Note that this is on a Sandy Bridge generation machine with an Intel C206 chipset and a Xeon E3-1225. The Q67 chipset is almost identical to the C206, so I expect it to occur there as well. Newer chipsets hopefully behave better, perhaps even newer firmware versions help.

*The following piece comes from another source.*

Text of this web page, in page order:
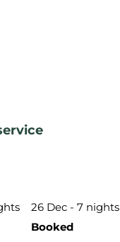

Update November 2014: I just upgraded to the latest version, ESXi 5.5u2-2143827, and it’s working again. I still get the dmesg spam, but the PSODs are gone. These are the kernel messages I’m seeing now while connected via Intel AMT VNC:

2014-11-29T11:17:25.516Z cpu0:32796)WARNING: IOMMUIntel: 2493: IOMMU context entry dump for 0000:00:02.0 Ctx-Hi = 0x101 Ctx-Lo = 0x10ec22001
2014-11-29T11:17:25.516Z cpu0:32796)WARNING: IOMMU: 1652: IOMMU Fault detected for 0000:00:02.0 (unnamed) IOaddr: 0x5dc5aa000 Mask: 0xc Domain: 0x41089f1eb400
2014-11-29T11:17:25.516Z cpu0:32796)WARNING: IOMMUIntel: 2436:  DMAR Fault IOMMU Unit #0: R/W=R, Device 0000:00:02.0 Faulting addr = 0x5dc5aa000 Fault Reason = 0x0c -> Reserved fields set in PTE actively set for Read or Write.

So basically, Intel AMT VNC is now usable again.

Update August 2015: ESXi 6.0 still spams the logs, no change over ESXi 5.5.